Begin at the line that holds "The sleek kitchen has a" and retype every line through the end of the material, both included. Leave out the pictures.
*** Records ***
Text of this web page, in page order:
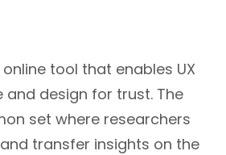
tool that enables UX
design for trust. The
set where researchers
transfer insights on the
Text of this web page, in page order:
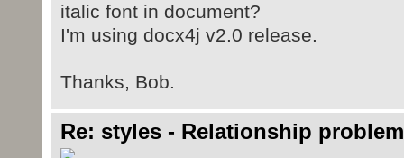
italic font in document?
I'm using docx4j v2.0 release.
Thanks, Bob.
Re: styles - Relationship problem
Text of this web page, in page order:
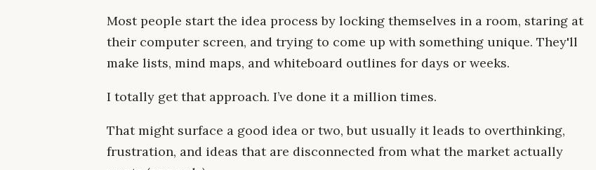
Most people start the idea process by locking themselves in a room, staring at
their computer screen, and trying to come up with something unique. They'll
make lists, mind maps, and whiteboard outlines for days or weeks.
I totally get that approach. I’ve done it a million times.
That might surface a good idea or two, but usually it leads to overthinking,
frustration, and ideas that are disconnected from what the market actually
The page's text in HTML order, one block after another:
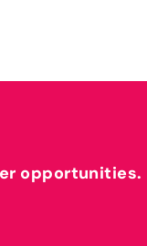
opportunities.
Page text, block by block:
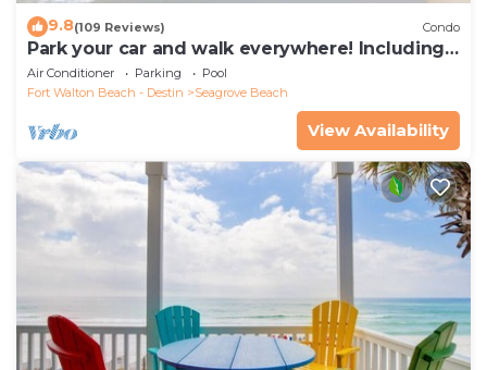
9.8(109 Reviews) Condo
Park your car and walk everywhere! Including
the new beach access!
Air Conditioner Parking
Pool
Fort Walton Beach - Destin
Seagrove Beach
View Availability
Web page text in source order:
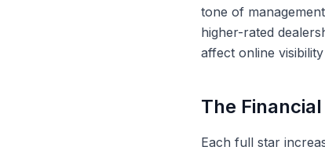
tone of
higher-rated
affect online
The
Each full star
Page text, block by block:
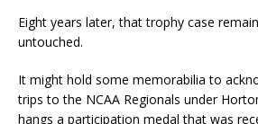
Eight years later, that trophy case
untouched.
It might hold some memorabilia to
trips to the NCAA Regionals under
hangs a participation medal that was
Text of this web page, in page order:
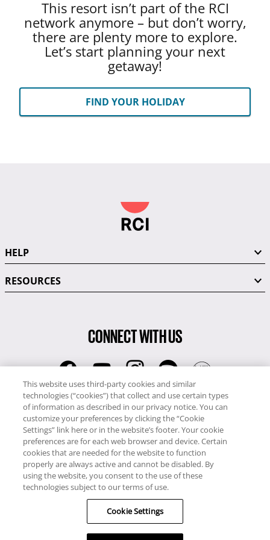
This resort isn’t part of the RCI
network anymore – but don’t worry,
there are plenty more to explore.
Let’s start planning your next
getaway!
FIND YOUR HOLIDAY
HELP
RESOURCES
CONNECT WITH US
RCI
0345 60 86 380
RCI Travel
0345 60 86 121
Copyright © RCI Europe. All rights reserved. This Web Site is owned,
controlled and operated by RCI Europe, The Business Exchange,
Rockingham Road, Kettering, Northants, NN16 8JX. Registered office
no: 01148410.
This website uses third-party cookies and similar
technologies (“cookies”) that collect and use certain types
of information as described in our privacy notice. You can
customize your preferences by clicking the “Cookie
Settings” link here or in the website’s footer. Your cookie
preferences are for each web browser and device. Certain
cookies that are needed for the website to function
properly are always active and cannot be disabled. By
using the website, you consent to the use of these
technologies subject to our terms of use.
Cookie Settings
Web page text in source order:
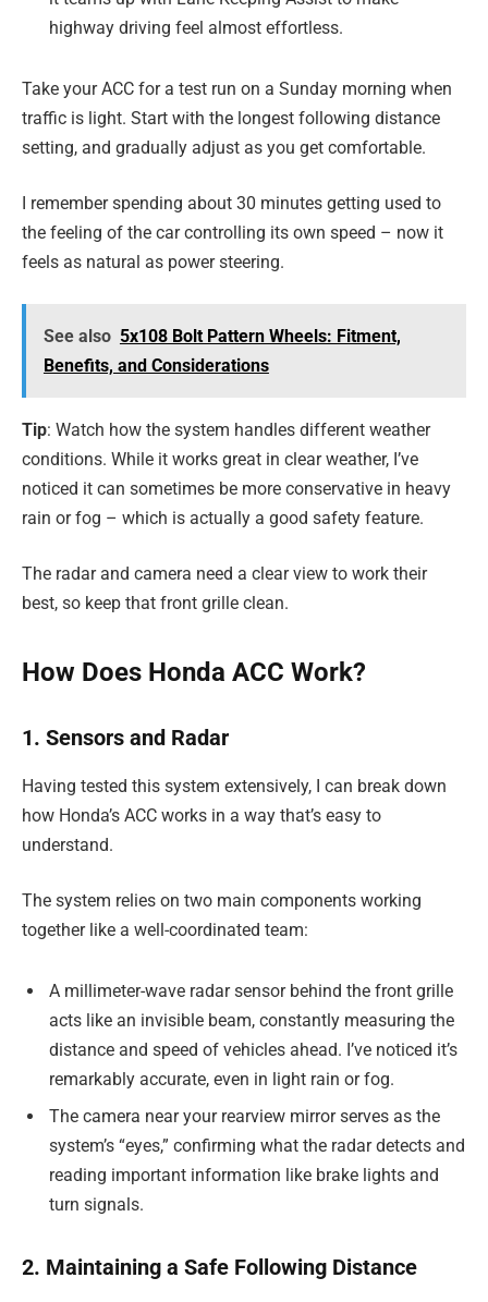
highway driving feel almost effortless.
Take your ACC for a test run on a Sunday morning when
traffic is light. Start with the longest following distance
setting, and gradually adjust as you get comfortable.
I remember spending about 30 minutes getting used to
the feeling of the car controlling its own speed – now it
feels as natural as power steering.
See also 5x108 Bolt Pattern Wheels: Fitment,
Benefits, and Considerations
Tip: Watch how the system handles different weather
conditions. While it works great in clear weather, I’ve
noticed it can sometimes be more conservative in heavy
rain or fog – which is actually a good safety feature.
The radar and camera need a clear view to work their
best, so keep that front grille clean.
How Does Honda ACC Work?
1. Sensors and Radar
Having tested this system extensively, I can break down
how Honda’s ACC works in a way that’s easy to
understand.
The system relies on two main components working
together like a well-coordinated team:
A millimeter-wave radar sensor behind the front grille
acts like an invisible beam, constantly measuring the
distance and speed of vehicles ahead. I’ve noticed it’s
remarkably accurate, even in light rain or fog.
The camera near your rearview mirror serves as the
system’s “eyes,” confirming what the radar detects and
reading important information like brake lights and
turn signals.
2. Maintaining a Safe Following Distance
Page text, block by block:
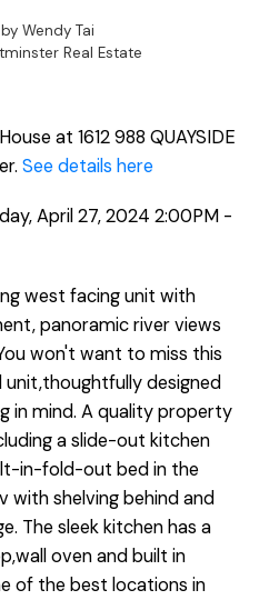
by Wendy Tai
Real Estate
at 1612 988 QUAYSIDE
See details here
April 27, 2024 2:00PM -
west facing unit with
panoramic river views
won't want to miss this
unit,thoughtfully designed
in mind. A quality property
a slide-out kitchen
in-fold-out bed in the
with shelving behind and
The sleek kitchen has a
oven and built in
of the best locations in
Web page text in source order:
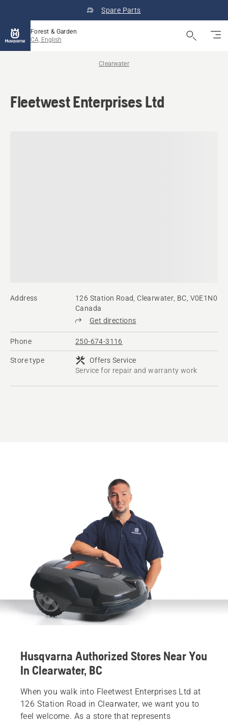
Spare Parts
Forest & Garden
CA, English
Clearwater
Fleetwest Enterprises Ltd
Address
126 Station Road, Clearwater, BC, V0E1N0
Canada
Get directions
Phone 250-674-3116
Store type
Offers Service
Service for repair and warranty work
Husqvarna Authorized Stores Near You
In Clearwater, BC
When you walk into Fleetwest Enterprises Ltd at
126 Station Road in Clearwater, we want you to
feel welcome. As a store that represents
*** End of Records ***
Solution |
The sleek kitchen has a
oven and built in
of the best locations in
Web page text in source order:
Spare Parts
Forest & Garden
CA, English
Clearwater
Fleetwest Enterprises Ltd
Address
126 Station Road, Clearwater, BC, V0E1N0
Canada
Get directions
Phone 250-674-3116
Store type
Offers Service
Service for repair and warranty work
Husqvarna Authorized Stores Near You
In Clearwater, BC
When you walk into Fleetwest Enterprises Ltd at
126 Station Road in Clearwater, we want you to
feel welcome. As a store that represents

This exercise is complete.